TASK TO COMPLETE: Since pictures do not belong in the copy, please repeat every record below exactly without them.

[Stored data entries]
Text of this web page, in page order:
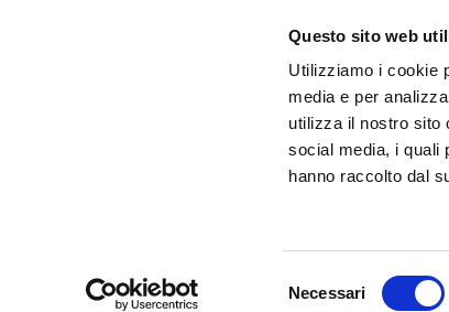
Questo sito web
Utilizziamo i cookie
media e per
utilizza il nostro sito
social media, i quali
hanno raccolto dal
Necessari
infotur@comune.fe.it 0532-
ARE YOU A TOUR OPERATOR AND
CONTACTED TO BE PART OF THE

WRITTEN RESPONSE:
Text of this web page, in page order:
Questo sito web
Utilizziamo i cookie
media e per
utilizza il nostro sito
social media, i quali
hanno raccolto dal
Necessari
infotur@comune.fe.it 0532-
ARE YOU A TOUR OPERATOR AND
CONTACTED TO BE PART OF THE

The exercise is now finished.